*WORK ORDER*
Transcribe, exactly and in full, every record shown below, while omitting its images.

Source data:

════════════════════

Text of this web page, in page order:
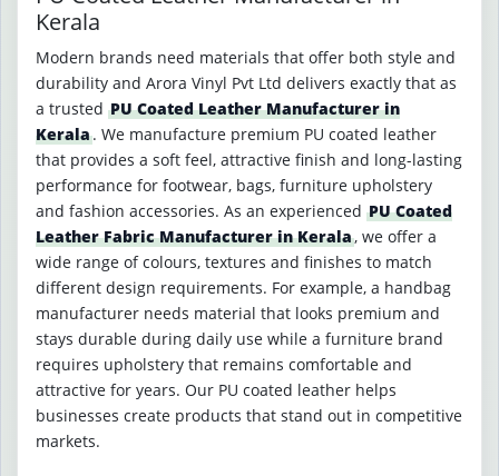
Kerala
Modern brands need materials that offer both style and
durability and Arora Vinyl Pvt Ltd delivers exactly that as
a trusted PU Coated Leather Manufacturer in
Kerala. We manufacture premium PU coated leather
that provides a soft feel, attractive finish and long-lasting
performance for footwear, bags, furniture upholstery
and fashion accessories. As an experienced PU Coated
Leather Fabric Manufacturer in Kerala, we offer a
wide range of colours, textures and finishes to match
different design requirements. For example, a handbag
manufacturer needs material that looks premium and
stays durable during daily use while a furniture brand
requires upholstery that remains comfortable and
attractive for years. Our PU coated leather helps
businesses create products that stand out in competitive
markets.
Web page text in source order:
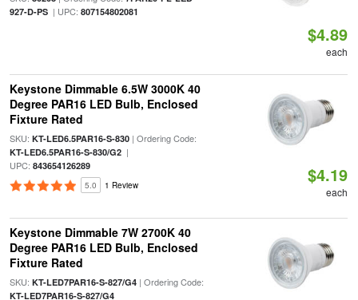
927-D-PS| UPC: 807154802081
$4.89
each
Keystone Dimmable 6.5W 3000K 40
Degree PAR16 LED Bulb, Enclosed
Fixture Rated
SKU: KT-LED6.5PAR16-S-830| Ordering Code:
KT-LED6.5PAR16-S-830/G2|
UPC: 843654126289
5.0 1 Review $4.19
each
Keystone Dimmable 7W 2700K 40
Degree PAR16 LED Bulb, Enclosed
Fixture Rated
SKU: KT-LED7PAR16-S-827/G4| Ordering Code:
KT-LED7PAR16-S-827/G4
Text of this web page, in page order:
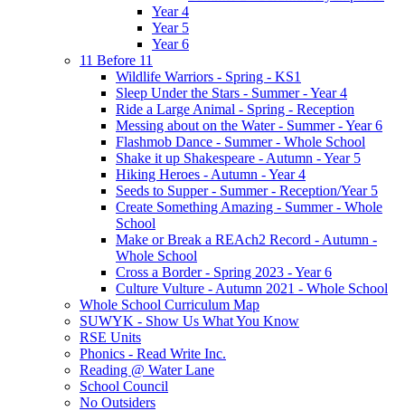
Year 4
Year 5
Year 6
11 Before 11
Wildlife Warriors - Spring - KS1
Sleep Under the Stars - Summer - Year 4
Ride a Large Animal - Spring - Reception
Messing about on the Water - Summer - Year 6
Flashmob Dance - Summer - Whole School
Shake it up Shakespeare - Autumn - Year 5
Hiking Heroes - Autumn - Year 4
Seeds to Supper - Summer - Reception/Year 5
Create Something Amazing - Summer - Whole
School
Make or Break a REAch2 Record - Autumn -
Whole School
Cross a Border - Spring 2023 - Year 6
Culture Vulture - Autumn 2021 - Whole School
Whole School Curriculum Map
SUWYK - Show Us What You Know
RSE Units
Phonics - Read Write Inc.
Reading @ Water Lane
School Council
No Outsiders
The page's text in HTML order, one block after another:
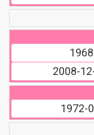
2008-
1972-
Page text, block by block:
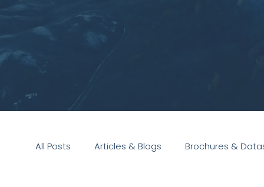
All Posts Articles & Blogs Brochures &
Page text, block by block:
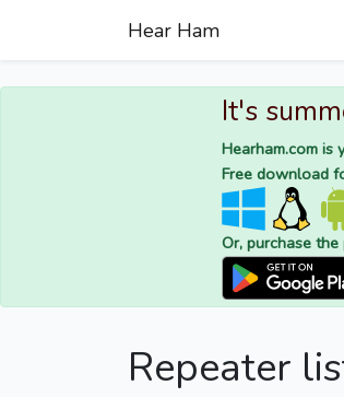
Hear Ham
It's
Hearham.com is
Free download
Or, purchase the
Repeater
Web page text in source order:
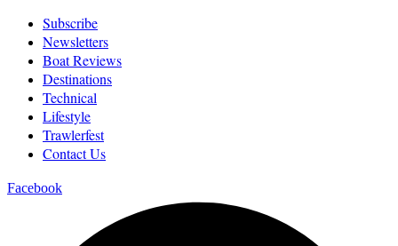
Subscribe
Newsletters
Boat Reviews
Destinations
Technical
Lifestyle
Trawlerfest
Contact Us
Facebook
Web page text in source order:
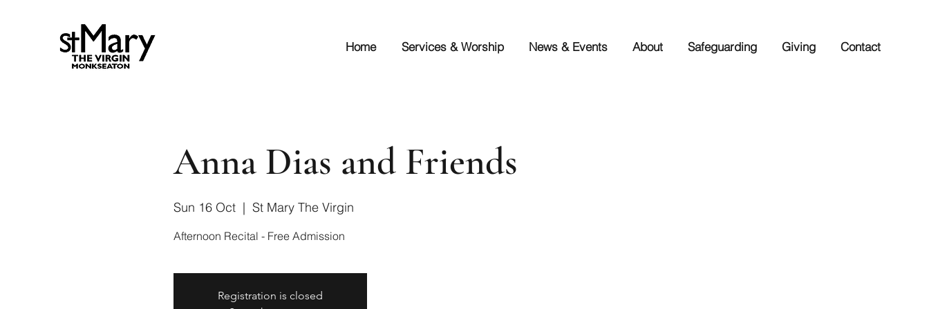
Home Services & Worship News & Events About Safeguarding Giving Contact
Anna Dias and Friends
Sun 16 Oct
  |
St Mary The Virgin
Registration is closed
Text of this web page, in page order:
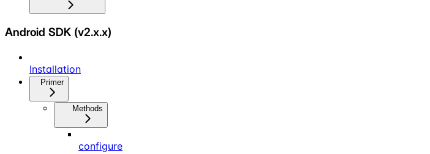
Android SDK (v2.x.x)
Installation
Primer
Methods
configure
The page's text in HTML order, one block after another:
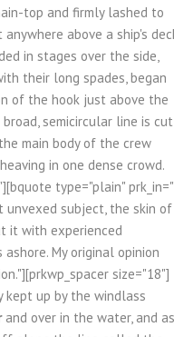
top and firmly lashed to
above a ship's
in stages over the side,
their long spades, began
of the hook just above the
semicircular line is cut
main body of the crew
in one dense crowd.
type="plain"
subject, the skin of
it with experienced
My original opinion
size="18"]
up by the windlass
and over in the water, and as
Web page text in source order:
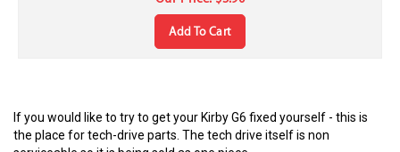
Add To Cart
the place for tech-drive parts. The tech drive itself is non
serviceable so it is being sold as one piece.
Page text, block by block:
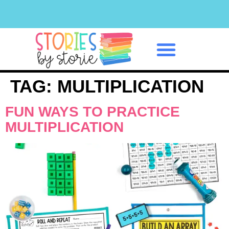
TAG: MULTIPLICATION
FUN WAYS TO PRACTICE
MULTIPLICATION
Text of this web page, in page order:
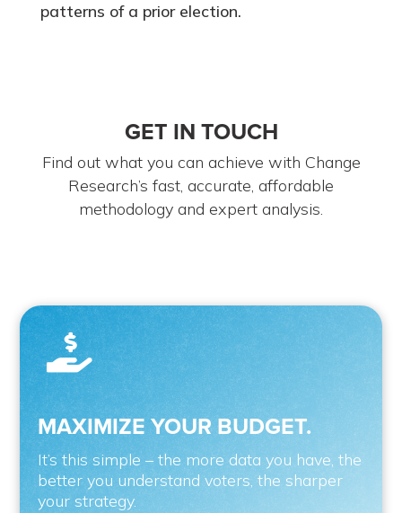
patterns of a prior election.
GET IN TOUCH
Find out what you can achieve with Change
Research’s fast, accurate, affordable
methodology and expert analysis.

MAXIMIZE YOUR BUDGET.
It’s this simple – the more data you have, the
better you understand voters, the sharper
your strategy.
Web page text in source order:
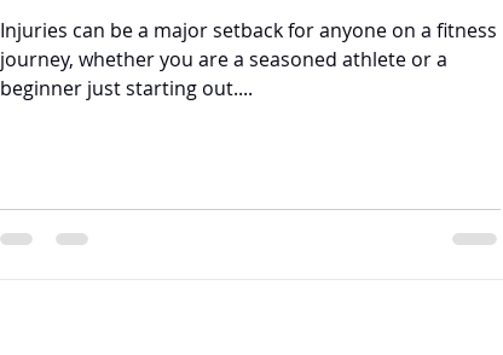
Injuries can be a major setback for anyone on a fitness
journey, whether you are a seasoned athlete or a
beginner just starting out....
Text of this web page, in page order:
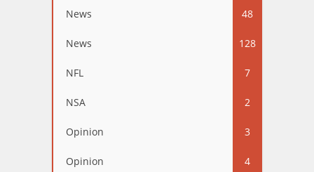
News 48
News 128
NFL 7
NSA 2
Opinion 3
Opinion 4
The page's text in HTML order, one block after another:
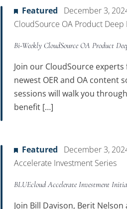
Featured December 3,
CloudSource OA Product Deep
Bi-Weekly CloudSource OA Product
Join our CloudSource
newest OER and OA content
sessions will walk you
benefit […]
Featured December 3,
Accelerate Investment Series
BLUEcloud Accelerate Investment
Join Bill Davison, Berit
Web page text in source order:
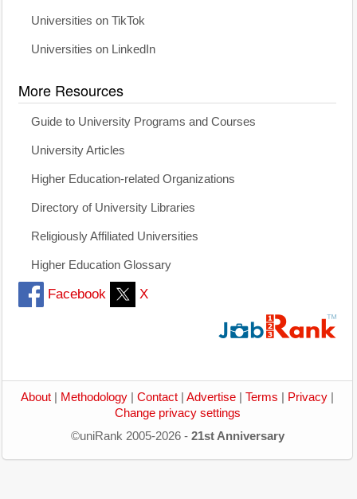
Universities on TikTok
Universities on LinkedIn
More Resources
Guide to University Programs and Courses
University Articles
Higher Education-related Organizations
Directory of University Libraries
Religiously Affiliated Universities
Higher Education Glossary
Facebook X
About Methodology Contact Advertise Terms Privacy
Change privacy settings
©uniRank 2005-2026 - 21st Anniversary
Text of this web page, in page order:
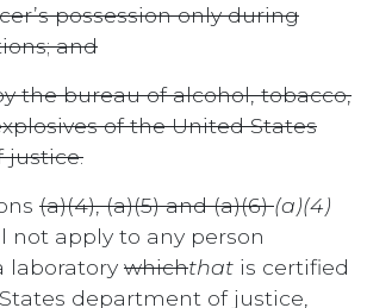
possession only during
and
the bureau of alcohol, tobacco,
of the United States
justice.
(a)(4), (a)(5) and (a)(6)(a)(4)
not apply to any person
laboratory whichthat is certified
department of justice,
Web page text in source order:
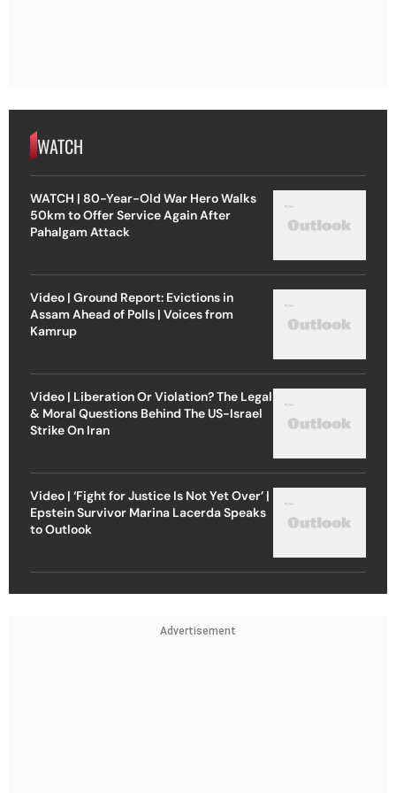
WATCH
WATCH | 80-Year-Old War Hero Walks
50km to Offer Service Again After
Pahalgam Attack
Video | Ground Report: Evictions in
Assam Ahead of Polls | Voices from
Kamrup
Video | Liberation Or Violation? The Legal
& Moral Questions Behind The US-Israel
Strike On Iran
Video | ‘Fight for Justice Is Not Yet Over’ |
Epstein Survivor Marina Lacerda Speaks
to Outlook
Advertisement
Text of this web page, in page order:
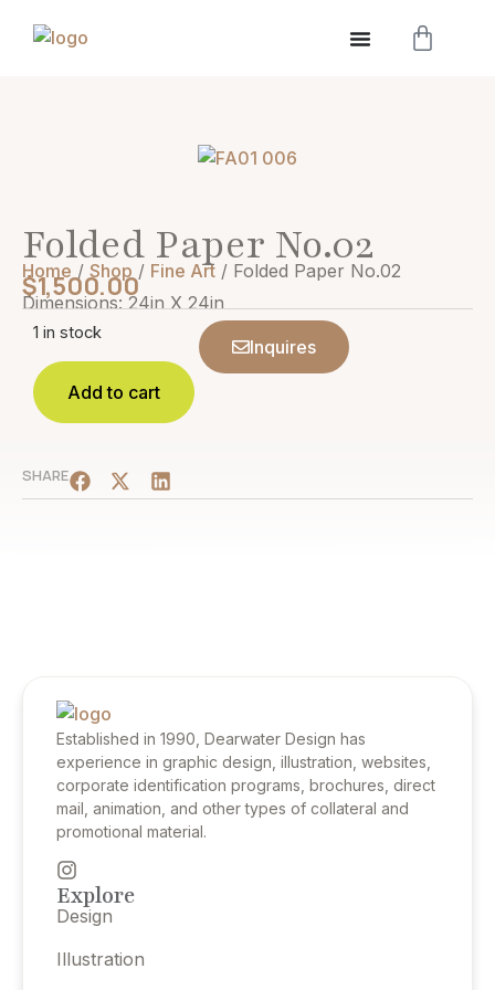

════════════════════

*SOLVED EXERCISE*
Text of this web page, in page order:
Kerala
Modern brands need materials that offer both style and
durability and Arora Vinyl Pvt Ltd delivers exactly that as
a trusted PU Coated Leather Manufacturer in
Kerala. We manufacture premium PU coated leather
that provides a soft feel, attractive finish and long-lasting
performance for footwear, bags, furniture upholstery
and fashion accessories. As an experienced PU Coated
Leather Fabric Manufacturer in Kerala, we offer a
wide range of colours, textures and finishes to match
different design requirements. For example, a handbag
manufacturer needs material that looks premium and
stays durable during daily use while a furniture brand
requires upholstery that remains comfortable and
attractive for years. Our PU coated leather helps
businesses create products that stand out in competitive
markets.
Web page text in source order:
927-D-PS| UPC: 807154802081
$4.89
each
Keystone Dimmable 6.5W 3000K 40
Degree PAR16 LED Bulb, Enclosed
Fixture Rated
SKU: KT-LED6.5PAR16-S-830| Ordering Code:
KT-LED6.5PAR16-S-830/G2|
UPC: 843654126289
5.0 1 Review $4.19
each
Keystone Dimmable 7W 2700K 40
Degree PAR16 LED Bulb, Enclosed
Fixture Rated
SKU: KT-LED7PAR16-S-827/G4| Ordering Code:
KT-LED7PAR16-S-827/G4
Text of this web page, in page order:
Year 4
Year 5
Year 6
11 Before 11
Wildlife Warriors - Spring - KS1
Sleep Under the Stars - Summer - Year 4
Ride a Large Animal - Spring - Reception
Messing about on the Water - Summer - Year 6
Flashmob Dance - Summer - Whole School
Shake it up Shakespeare - Autumn - Year 5
Hiking Heroes - Autumn - Year 4
Seeds to Supper - Summer - Reception/Year 5
Create Something Amazing - Summer - Whole
School
Make or Break a REAch2 Record - Autumn -
Whole School
Cross a Border - Spring 2023 - Year 6
Culture Vulture - Autumn 2021 - Whole School
Whole School Curriculum Map
SUWYK - Show Us What You Know
RSE Units
Phonics - Read Write Inc.
Reading @ Water Lane
School Council
No Outsiders
The page's text in HTML order, one block after another:
2008-
1972-
Page text, block by block:
All Posts Articles & Blogs Brochures &
Page text, block by block:
Hear Ham
It's
Hearham.com is
Free download
Or, purchase the
Repeater
Web page text in source order:
Subscribe
Newsletters
Boat Reviews
Destinations
Technical
Lifestyle
Trawlerfest
Contact Us
Facebook
Web page text in source order:
Home Services & Worship News & Events About Safeguarding Giving Contact
Anna Dias and Friends
Sun 16 Oct
  |
St Mary The Virgin
Registration is closed
Text of this web page, in page order:
Android SDK (v2.x.x)
Installation
Primer
Methods
configure
The page's text in HTML order, one block after another:
top and firmly lashed to
above a ship's
in stages over the side,
their long spades, began
of the hook just above the
semicircular line is cut
main body of the crew
in one dense crowd.
type="plain"
subject, the skin of
it with experienced
My original opinion
size="18"]
up by the windlass
and over in the water, and as
Web page text in source order:
Add To Cart
the place for tech-drive parts. The tech drive itself is non
serviceable so it is being sold as one piece.
Page text, block by block:
TAG: MULTIPLICATION
FUN WAYS TO PRACTICE
MULTIPLICATION
Text of this web page, in page order:
patterns of a prior election.
GET IN TOUCH
Find out what you can achieve with Change
Research’s fast, accurate, affordable
methodology and expert analysis.

MAXIMIZE YOUR BUDGET.
It’s this simple – the more data you have, the
better you understand voters, the sharper
your strategy.
Web page text in source order:
Injuries can be a major setback for anyone on a fitness
journey, whether you are a seasoned athlete or a
beginner just starting out....
Text of this web page, in page order:
News 48
News 128
NFL 7
NSA 2
Opinion 3
Opinion 4
The page's text in HTML order, one block after another:
Featured December 3,
CloudSource OA Product Deep
Bi-Weekly CloudSource OA Product
Join our CloudSource
newest OER and OA content
sessions will walk you
benefit […]
Featured December 3,
Accelerate Investment Series
BLUEcloud Accelerate Investment
Join Bill Davison, Berit
Web page text in source order:
Universities on TikTok
Universities on LinkedIn
More Resources
Guide to University Programs and Courses
University Articles
Higher Education-related Organizations
Directory of University Libraries
Religiously Affiliated Universities
Higher Education Glossary
Facebook X
About Methodology Contact Advertise Terms Privacy
Change privacy settings
©uniRank 2005-2026 - 21st Anniversary
Text of this web page, in page order:
possession only during
and
the bureau of alcohol, tobacco,
of the United States
justice.
(a)(4), (a)(5) and (a)(6)(a)(4)
not apply to any person
laboratory whichthat is certified
department of justice,
Web page text in source order:
WATCH
WATCH | 80-Year-Old War Hero Walks
50km to Offer Service Again After
Pahalgam Attack
Video | Ground Report: Evictions in
Assam Ahead of Polls | Voices from
Kamrup
Video | Liberation Or Violation? The Legal
& Moral Questions Behind The US-Israel
Strike On Iran
Video | ‘Fight for Justice Is Not Yet Over’ |
Epstein Survivor Marina Lacerda Speaks
to Outlook
Advertisement
Text of this web page, in page order:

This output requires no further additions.